What you need to know\be able to do at this level: Be well versed in the MarkLogic API. Be able to create the proper indexes for your data and queries. Know how to use cts:search and search: search. Be able to create a proper data model for your data. Be able to write HTML interfaces for your implementation. Be able to use and understand the logs. Know how to not create deadlocks. Be comfortable with Functional Programming instead of Object Oriented Programming.
Level 3 – Defined
Knowledge about the technology is recorded, shared and maintained. Policies are established around deploying, backing up, and restoring the application and scripts are created to automate many of these activities. Developers identify “best practices” for code on MarkLogic. Code and implementation is robust and mature. Standard build and deployment practices are implemented. Automated tests are used at part of every deployment.
What you need to know\be able to do at this level: How to set up Enodes, Dnodes, and cache settings appropriately. Create a deployment mechanism so that the Admin Console does not need to be used. Set up automatic backups and be able to restore from them consistently. Be able to deploy to new boxes consistently. Create range indexes. Implement faceted searched. Use a knowledgebase for MarkLogic knowledge. Unit, functional, and end-user testing using XQuery.
Level 4 – Managed
Metrics are recorded by logging statements in the code. Sys admins have configured the implementations to alert them after specified thresholds are reached for various metrics. Developers are skilled at estimating work effort, risk levels, and impact of code changes. Management is skilled at estimating staffing needs for given business requirements that will be addressed via MarkLogic implementations. Security analysts are skilled at evaluating the risk levels of MarkLogic implementations and recommending actions to mitigate them. Releases are consistently and automatically deployed from lane to lane with little or no human intervention. Restores are predictable, automated, and successful.

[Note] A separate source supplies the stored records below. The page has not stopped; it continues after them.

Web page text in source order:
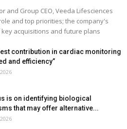
and Group CEO, Veeda Lifesciences
and top priorities; the company's
acquisitions and future plans
contribution in cardiac monitoring
and efficiency”
is on identifying biological
that may offer alternative...
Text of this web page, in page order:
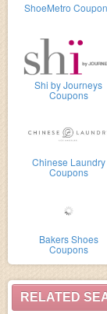
ShoeMetro
Shi by Journeys
Coupons
Chinese Laundry
Coupons
Bakers Shoes
Coupons
RELATED
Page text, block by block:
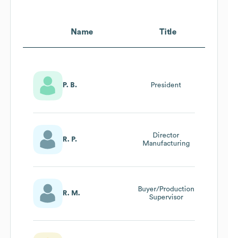
Name Title
P. B. President
R. P.
Director
Manufacturing
R. M.
Buyer/Production
Supervisor
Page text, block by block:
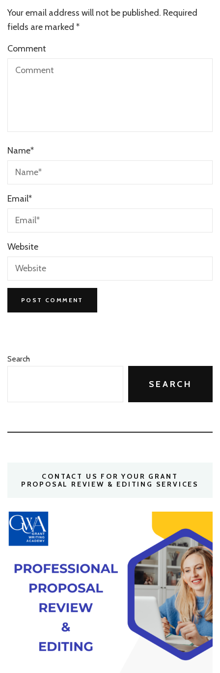
Your email address will not be published. Required
fields are marked *
Comment
Name*
Email*
Website
Search
SEARCH
CONTACT US FOR YOUR GRANT
PROPOSAL REVIEW & EDITING SERVICES
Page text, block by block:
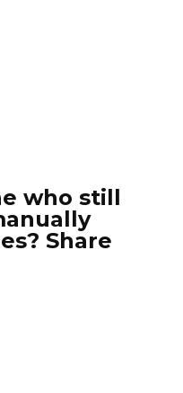
who still
Share
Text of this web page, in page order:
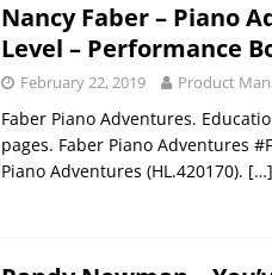
Nancy Faber – Piano
Level – Performance
February 22, 2019 Product
Faber Piano Adventures.
pages. Faber Piano Adventures
Piano Adventures (HL.420170). […]
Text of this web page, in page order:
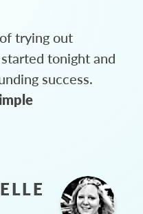
trying out
tonight and
success.
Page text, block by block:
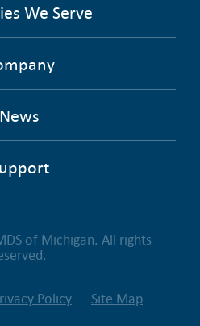
We Serve
News
of Michigan. All rights
Policy Site Map
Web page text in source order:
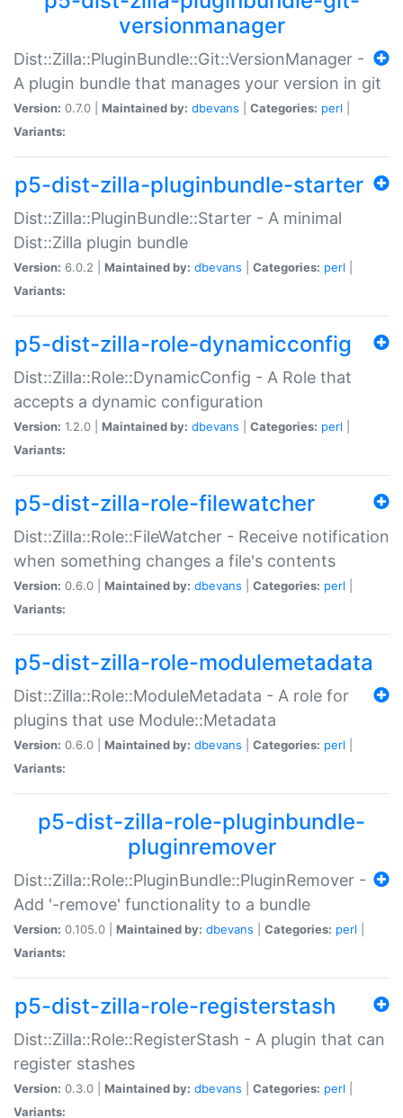
versionmanager
Dist::Zilla::PluginBundle::Git::VersionManager -
A plugin bundle that manages your version in git
Version: 0.7.0 | Maintained by: dbevans Categories: perl
Variants:
p5-dist-zilla-pluginbundle-starter
Dist::Zilla::PluginBundle::Starter - A minimal
Dist::Zilla plugin bundle
Version: 6.0.2 | Maintained by: dbevans Categories: perl
Variants:
p5-dist-zilla-role-dynamicconfig
Dist::Zilla::Role::DynamicConfig - A Role that
accepts a dynamic configuration
Version: 1.2.0 | Maintained by: dbevans Categories: perl
Variants:
p5-dist-zilla-role-filewatcher
Dist::Zilla::Role::FileWatcher - Receive notification
when something changes a file's contents
Version: 0.6.0 | Maintained by: dbevans Categories: perl
Variants:
p5-dist-zilla-role-modulemetadata
Dist::Zilla::Role::ModuleMetadata - A role for
plugins that use Module::Metadata
Version: 0.6.0 | Maintained by: dbevans Categories: perl
Variants:
p5-dist-zilla-role-pluginbundle-
pluginremover
Dist::Zilla::Role::PluginBundle::PluginRemover -
Add '-remove' functionality to a bundle
Version: 0.105.0 | Maintained by: dbevans Categories: perl
Variants:
p5-dist-zilla-role-registerstash
Dist::Zilla::Role::RegisterStash - A plugin that can
register stashes
Version: 0.3.0 | Maintained by: dbevans Categories: perl
Variants:
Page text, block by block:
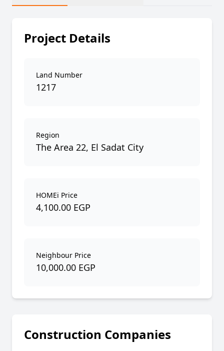
Project Details
Land Number
1217
Region
The Area 22, El Sadat City
HOMEi Price
4,100.00 EGP
Neighbour Price
10,000.00 EGP
Construction Companies
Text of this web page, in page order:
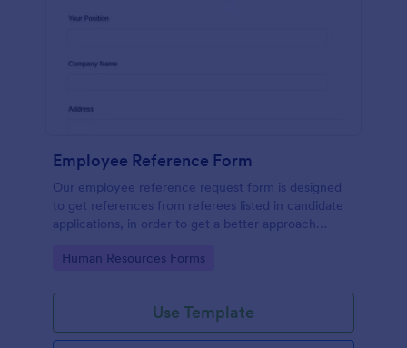
Employee Reference Form
Our employee reference request form is designed
to get references from referees listed in candidate
applications, in order to get a better approach
references with Jotform!
Go to Category:
Human Resources Forms
Use Template
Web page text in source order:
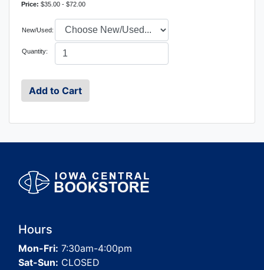
Price: $35.00 - $72.00
New/Used:
Quantity:
Hours
Mon-Fri: 7:30am-4:00pm
Sat-Sun: CLOSED
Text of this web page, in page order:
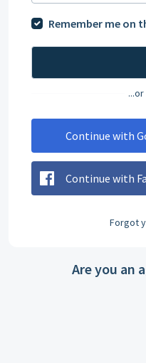
Remember me on
Continue with
Continue with
Forgot
Are you an
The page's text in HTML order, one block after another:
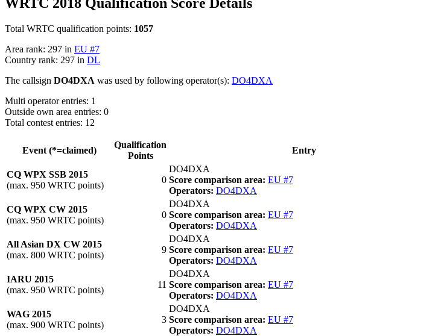
Total WRTC qualification points: 1057
Area rank: 297 in EU #7
Country rank: 297 in DL
The callsign DO4DXA was used by following operator(s): DO4DXA
Multi operator entries: 1
Outside own area entries: 0
Total contest entries: 12
Event (*=claimed)
Qualification
Points
Entry
CQ WPX SSB 2015
(max. 950 WRTC points)
0
DO4DXA
Score comparison area: EU #7
Operators: DO4DXA
CQ WPX CW 2015
(max. 950 WRTC points)
0
DO4DXA
Score comparison area: EU #7
Operators: DO4DXA
All Asian DX CW 2015
(max. 800 WRTC points)
9
DO4DXA
Score comparison area: EU #7
Operators: DO4DXA
IARU 2015
(max. 950 WRTC points)
11
DO4DXA
Score comparison area: EU #7
Operators: DO4DXA
WAG 2015
(max. 900 WRTC points)
3
DO4DXA
Score comparison area: EU #7
Operators: DO4DXA
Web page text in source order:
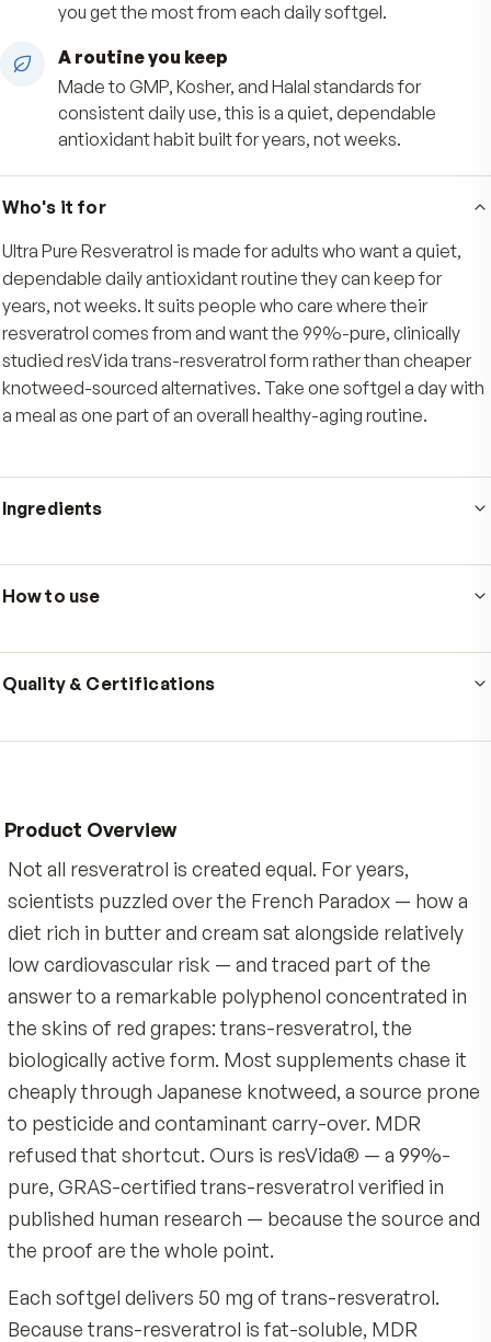
certified resVida trans-resveratrol, the
knotweed.
Built for steady absorption
Suspended in extra virgin olive oil so this fat-
polyphenol absorbs steadily alongside a meal,
you get the most from each daily softgel.
A routine you keep
Made to GMP, Kosher, and Halal standards for
consistent daily use, this is a quiet, dependable
antioxidant habit built for years, not weeks.
Who's it for
Ultra Pure Resveratrol is made for adults who want a
dependable daily antioxidant routine they can keep
resveratrol comes from and want the 99%-pure,
studied resVida trans-resveratrol form rather than
Serving size 1 softgel
Ingredients: resVida Resveratrol, Gelatin, Glycerin,
Virgin Olive Oil, Yellow Beeswax, Soy Lecithin, Annatto
Extract. Contains: Soy.
How to use
Take one softgel daily with a meal that contains
Swallow whole with water — do not chew or
softgel.
Use consistently each day as part of a steady
Contains soy. Not intended for use during pregnancy
nursing. If you are taking blood-thinning medication,
managing a medical condition, or preparing for
consult your healthcare professional before starting
Pure Resveratrol. Always follow the directions on the
label and keep out of reach of children.
Quality & Certifications
Made by MDR, an American company with over 40
nutrition science
50 mg of 99%-pure resVida trans-resveratrol per
never cheaper knotweed
Produced to GMP, Kosher, and Halal-compliant
No alcohol, no sugar, no calories, no gluten, no dairy,
added artificial colors or flavors
Backed by MDR's 90-day satisfaction guarantee
Product Overview
Not all resveratrol is created equal. For years,
scientists puzzled over the French Paradox —
diet rich in butter and cream sat alongside
answer to a remarkable polyphenol
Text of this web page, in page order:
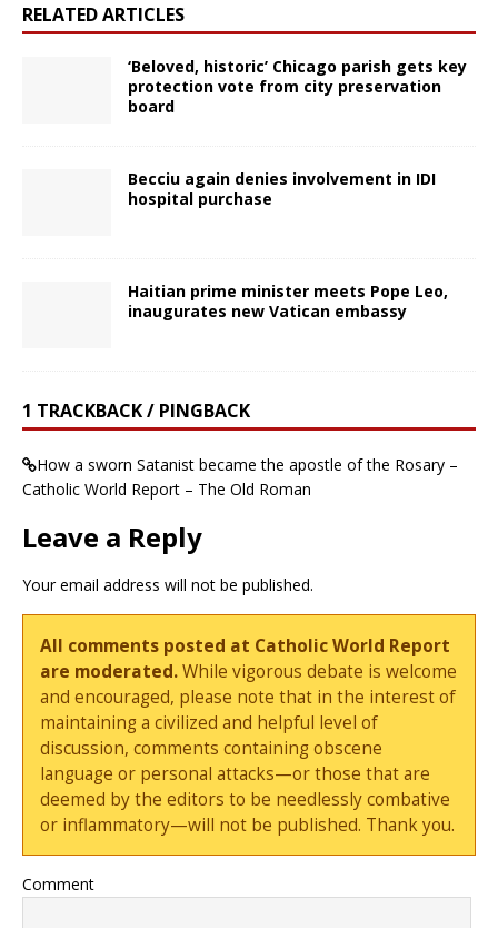
RELATED ARTICLES
‘Beloved, historic’ Chicago parish gets key
protection vote from city preservation
board
Becciu again denies involvement in IDI
hospital purchase
Haitian prime minister meets Pope Leo,
inaugurates new Vatican embassy
1 TRACKBACK / PINGBACK
How a sworn Satanist became the apostle of the Rosary –
Catholic World Report – The Old Roman
Leave a Reply
Your email address will not be published.
All comments posted at Catholic World Report
are moderated.While vigorous debate is welcome
and encouraged, please note that in the interest of
maintaining a civilized and helpful level of
discussion, comments containing obscene
language or personal attacks—or those that are
deemed by the editors to be needlessly combative
or inflammatory—will not be published. Thank you.
Comment
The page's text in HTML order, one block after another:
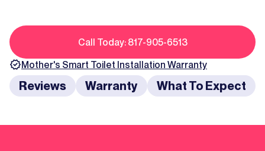
Call Today: 817-905-6513
Mother's Smart Toilet Installation Warranty
Reviews Warranty What To Expect
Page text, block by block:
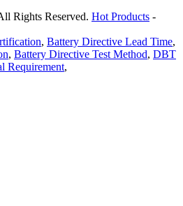
Rights Reserved. Hot Products -
, Battery Directive Lead Time,
, Battery Directive Test Method, DBT
Requirement,
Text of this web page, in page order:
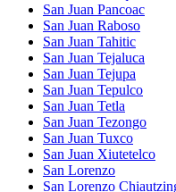
San Juan Pancoac
San Juan Raboso
San Juan Tahitic
San Juan Tejaluca
San Juan Tejupa
San Juan Tepulco
San Juan Tetla
San Juan Tezongo
San Juan Tuxco
San Juan Xiutetelco
San Lorenzo
San Lorenzo
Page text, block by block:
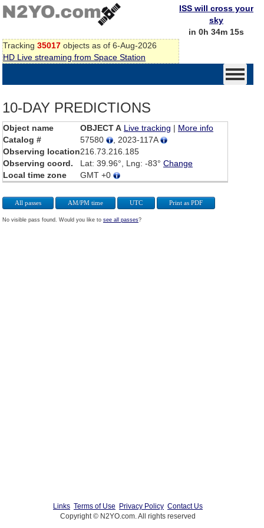
Tracking 35017 objects as of 6-Aug-2026
HD Live streaming from Space Station
ISS will cross your
sky
in 0h 34m 15s
10-DAY PREDICTIONS
Object name OBJECT A Live tracking | More info
Catalog #
57580
, 2023-117A
Observing location216.73.216.185
Observing coord.
Lat: 39.96°, Lng: -83° Change
Local time zone
GMT +0
All passes AM/PM time UTC Print as PDF
No visible pass found. Would you like to see all passes?
Links Terms of Use Privacy Policy Contact Us
Copyright © N2YO.com. All rights reserved

What you need to know\be able to do at this level: Write meaningful logging statements at appropriate levels. Set up system alerting based on applications health (not just system or OS health). Know the functions that can potentially permit injected code to be evaluated. Know how to run the application under different users with differing roles and permissions. Use amps appropriately. Use code reviews to look for adherence to coding standards and to find faulty code.
Level 5 – Optimizing
System analysts review MarkLogic implementations using historical metrics to determine optimal use of resources. Quality Assurance engineers identify areas of performance improvement. High availability implementations are possible. Maintenance costs are low, and sys admins spend little time directly attending to the implementation. Developers spend little time on maintenance and most of their time on new features, new uses of the technology, and new techniques.
What you need to know\be able to do at this level: Train new developers to MarkLogic on best practices and coding standards. Create automation tools for testing, deploying, managing, and gathering metrics of MarkLogic implementations. Know how to use xdmp:plan, xdmp:estimate, and other profiling techniques to tune queries.
MarkLogic Server is a relatively new product, as is the community around it, which means that there are not already many of the maturity tools out there as there are for other platforms, like automated deployments, static code analysis tools, and robust IDEs. As the customers’ implementations mature, I would expect the tools in the community and from MarkLogic will mature also.
I’m interested to know what you all think about this. Do you feel like your development processes around MarkLogic development are mature enough? What have you done to create a mature process with MarkLogic?